I'm not sure what the lesson is here... there's that "worse is better" essay... maybe it's that when great engineers let their hair down, they do much better?
The lesson to be learned is, surely, the same one as we should have learned from the web: creating small pieces, loosely coupled is the best way to build large systems. Ecosystems, not clocks.
"A complex system that works is invariably found to have evolved from a simple system that worked. The inverse proposition also appears to be true: A complex system designed from scratch never works and cannot be made to work. You have to start over, beginning with a working simple system."
Absolutely, although of course looking at the web, it's clearly not fatal if those standards aren't properly adhered to by some members of the ecosystem, just very annoying, time-consuming and expensive.
That requirement is implied by the "ecosystem" bit. And it's important to note that the need to work together is not a requirement for careful interoperability design. It just means you need to do simple stuff that's easy to understand.
With respect to Multics, unix would run on smaller computers. Moore's Law means we keep getting those, so whatever can get a foothold on them has an advantage. The question of "why unix?" instead of one of the other small OS at the time is less clear. Luck may have played a part.
With respect to Plan 9, it had to compete with unix which was already established.
Note that during this time, another OS also became popular: DOS. Like unix, it ran on smaller hardware (actually, even smaller than unix could run on... giving DOS a foothold advantage denied unix). And clearly, DOS had some luck with respect to all the other small OS available at that time, being put on the IBM PC. There were two other OSes available for the PC (CP/M and UCSD p-System). Why did DOS win there? I don't know, but it was much cheaper, and possibly, MS BASIC compatibility had a role. Before the IBM PC, personal computer manufacturers would tout "MS BASIC" compatibility as a benefit because it gave users access to existing software.
Once you establish a platform with applications, it's hard to beat you. People don't want the platform - they want the applications. It's a network effect.
By targeting low-powered hardware, you can get established ahead of others, so that by the time the hardware has grown powerful enough to support a "real OS", you have already won. It's a disruptive innovation.

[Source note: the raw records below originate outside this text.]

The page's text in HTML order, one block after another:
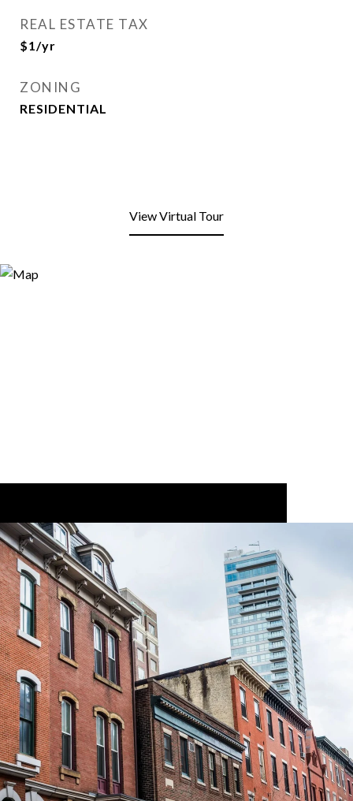
REAL ESTATE TAX
$1/yr
ZONING
RESIDENTIAL
View Virtual Tour
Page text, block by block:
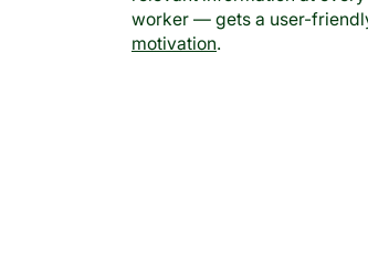
worker — gets a user-
motivation.
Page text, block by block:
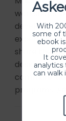
workshops
expense our
share the
designed
programs
With
some of
ebook
It
analytics
can
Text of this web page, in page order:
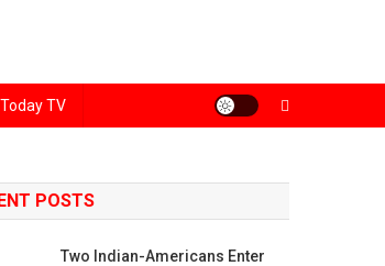
TV
POSTS
Two Indian-Americans Enter

Better can be enough, if it's ENOUGH better. The rule of thumb is that something has to be at least twice as good to replace a similar but already functioning system (the real costs of retraining and lost productivity during the changeover can almost never be accurately calculated, that's why there is the rule of thumb). For an academic view, see "The Fable of the Keys" http://www.utdallas.edu/~liebowit/keys1.html about qwerty vs Dvorak; and the version that was expanded into a book about Dvorak, Microsoft, and the internet http://www.amazon.com/Winners-Losers-Microsoft-Stan-Liebowit... .

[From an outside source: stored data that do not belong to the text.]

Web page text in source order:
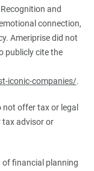
and
connection,
Ameriprise did not
publicly cite the
iconic-companies/.
offer tax or legal
tax advisor or
of financial planning
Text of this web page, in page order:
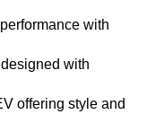
with
with
offering style and
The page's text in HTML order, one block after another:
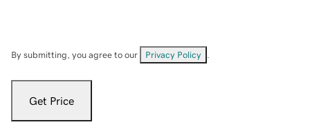
By submitting, you agree to our Privacy Policy
Get Price

Multics didn't "fail"; rather, the Bell Labs guys decided they didn't want to work on it any more and went off to do their own thing. Multics eventually reached a useful state and was in use in various places (by such customers as the US DoD) until around 2000, when the last Multics system was taken offline. However, Multics ran on an extremely small set of expensive Honeywell computers, which is why it did not reach great prominence.
Plan 9 lacks adoption for an entirely different reason. It is very portable, and in the earlier days (~1995) ran on Suns, SGIs, Alphas, some 68k machines, and the PC. As non-PC hardware has become less widely-used, the other ports were not kept updated. However, compilers exist for the MIPS, 68k, ARM, AMD64, Alpha, x86, SPARC, and PowerPC architectures, and it is not particularly difficult to port to a new machine. Unfortunately, Plan 9 was only available via closed license until 2000. Had it been given freely from the earliest days, it very likely could have taken what is now Linux's place as the primary free OS.
The reason UNIX is so widespread is because it was the right solution at the right time. It was freely available to universities and, like Plan 9, pretty easy to port. The interface was simple yet powerful, and the introduction of pipes meant you could write stupid programs, then chain them together for powerful functionality. It really served to end the days of "One OS per Computer" and the kind of monolithic programs one found on such systems as VMS, where every program was an island.
The original Unix was put together in a thoughtful fashion with an eye to both hardware efficiency and powerful features. However, it was unfortunately written before networks and graphical interfaces became widespread--those portions were "hacked on" later, giving us network sockets and X, two systems often considered the worst parts of Unix.
Regarding "Unix: small and hacked together, success."
My favorite part was:
"He allocated one week each to the four core components of operating system, shell, editor and assembler."
Now that is a productive four weeks!
Maybe the lesson is, if you don't have a working prototype after four weeks, you're doing it wrong. At least when it comes to software. I mean, if that's what it takes for one guy to bang out the first draft of Unix...
This article is really sloppy and full of errors; it's not worth reading.
Unix had computer networking built in from the start
Bill Joy and his buddies added networking to Unix in 4.2BSD around 1977, 8 years after the start.
Work on Unix began ... after AT&T, ..., MIT and GE pulled the plug on ... Multics.
AT&T pulled out in April 1969, but the development of Multics continued elsewhere; GE/Honeywell/Bull worked on it until 1990: http://www.multicians.org/chrono.html
The syntax of many of those commands, such as chdir and cat, are still in use 40 years on.
chdir doesn't exist on Unix. It's cd.
The idea of users directly interacting with the machine was downright revolutionary.
In a way, yes. But this revolutionary idea was also present in CTSS and Multics before Unix started, heavily backed by DARPA, and the major reason for the ARPANET project that began in 1969. By the time Unix V7 was out (in 1977?), in addition to many timesharing systems, PARC was pursuing Alan Kay's 1969 Dynabook vision, there were Altos in operation at PARC, the Star was well on its way to production, and thousands of Altairs had been sold, not to mention things like the COSMAC ELF, the IMSAI, the Osborne 1, and the Apple ][. All of these had, as their central principle, the idea of users interacting directly with the machine.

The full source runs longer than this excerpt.